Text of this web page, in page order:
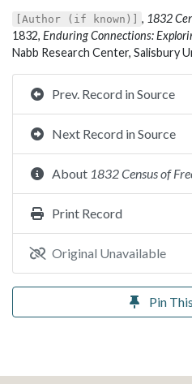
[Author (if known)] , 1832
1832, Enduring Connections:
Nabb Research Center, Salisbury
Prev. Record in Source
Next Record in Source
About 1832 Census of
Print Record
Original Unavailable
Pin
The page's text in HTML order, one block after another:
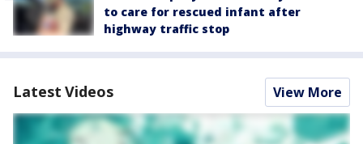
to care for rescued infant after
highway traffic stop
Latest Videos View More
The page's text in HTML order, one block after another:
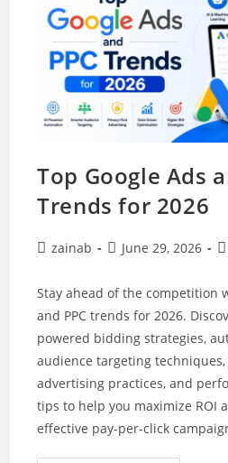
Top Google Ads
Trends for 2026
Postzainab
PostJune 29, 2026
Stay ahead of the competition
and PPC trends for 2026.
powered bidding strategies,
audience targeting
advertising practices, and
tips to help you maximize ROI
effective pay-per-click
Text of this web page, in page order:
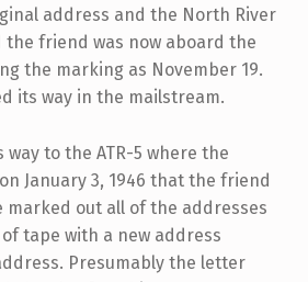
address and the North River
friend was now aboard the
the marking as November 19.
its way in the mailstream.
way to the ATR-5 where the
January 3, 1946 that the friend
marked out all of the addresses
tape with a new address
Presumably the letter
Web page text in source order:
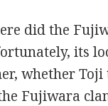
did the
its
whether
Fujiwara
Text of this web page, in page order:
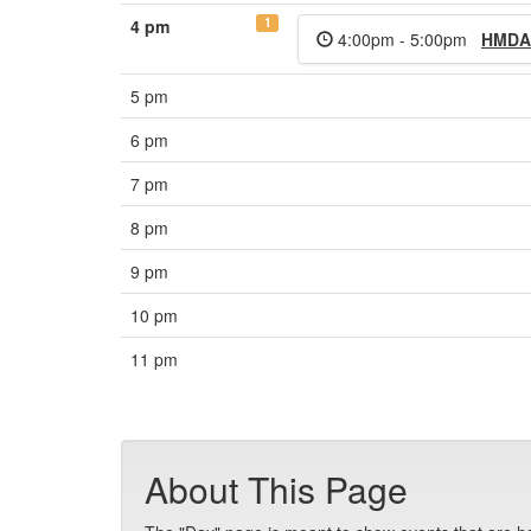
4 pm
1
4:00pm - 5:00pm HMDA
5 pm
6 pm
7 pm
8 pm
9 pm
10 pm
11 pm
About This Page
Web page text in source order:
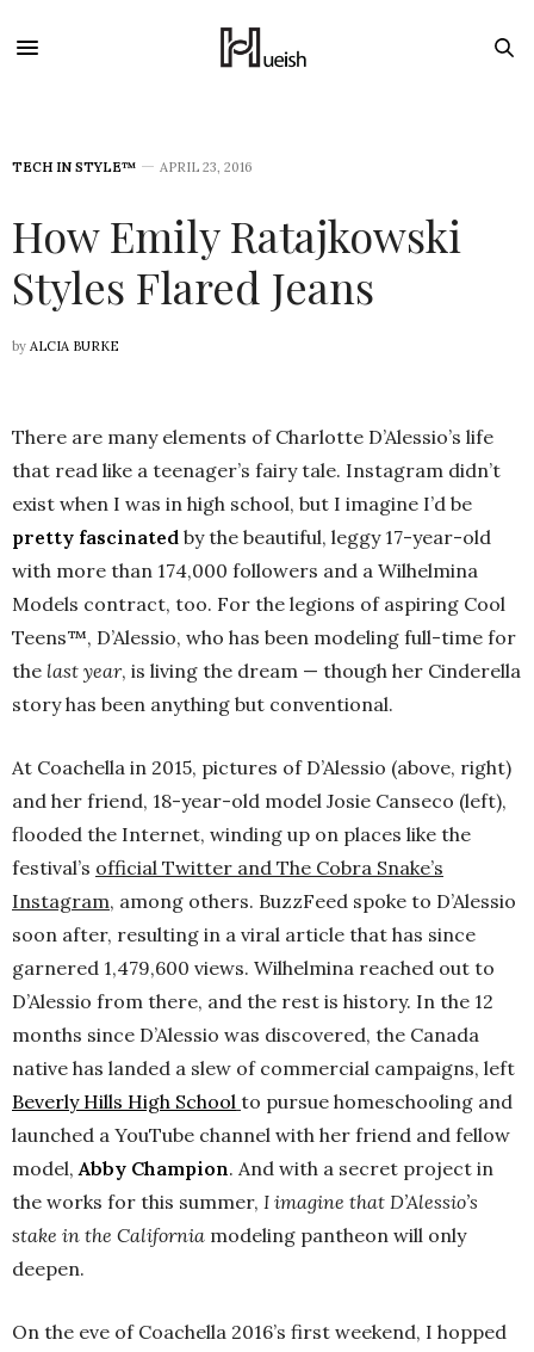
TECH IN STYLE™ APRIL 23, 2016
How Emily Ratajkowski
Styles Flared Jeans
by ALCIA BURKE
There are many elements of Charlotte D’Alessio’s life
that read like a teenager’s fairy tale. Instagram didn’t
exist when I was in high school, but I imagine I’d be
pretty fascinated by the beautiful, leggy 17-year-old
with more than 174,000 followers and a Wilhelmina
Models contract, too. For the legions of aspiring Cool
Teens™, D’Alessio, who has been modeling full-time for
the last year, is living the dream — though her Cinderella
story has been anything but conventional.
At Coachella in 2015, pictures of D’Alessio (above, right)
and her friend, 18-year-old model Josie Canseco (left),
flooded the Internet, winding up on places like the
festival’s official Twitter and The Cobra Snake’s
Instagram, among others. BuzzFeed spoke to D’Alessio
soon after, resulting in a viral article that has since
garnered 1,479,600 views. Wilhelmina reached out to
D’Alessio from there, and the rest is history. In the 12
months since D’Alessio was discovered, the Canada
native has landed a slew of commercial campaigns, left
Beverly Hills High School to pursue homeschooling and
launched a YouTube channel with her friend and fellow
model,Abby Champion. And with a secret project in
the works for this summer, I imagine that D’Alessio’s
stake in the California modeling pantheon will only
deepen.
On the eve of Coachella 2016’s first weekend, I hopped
::::
(Task goal)
Where the data above reaches the line holding "garnered 1,479,600 views.", begin printing, and stop after the line holding "stake in the". Each line must be reproduced exactly, with nothing else added.

(Expected output)
garnered 1,479,600 views. Wilhelmina reached out to
D’Alessio from there, and the rest is history. In the 12
months since D’Alessio was discovered, the Canada
native has landed a slew of commercial campaigns, left
Beverly Hills High School to pursue homeschooling and
launched a YouTube channel with her friend and fellow
model,Abby Champion. And with a secret project in
the works for this summer, I imagine that D’Alessio’s
stake in the California modeling pantheon will only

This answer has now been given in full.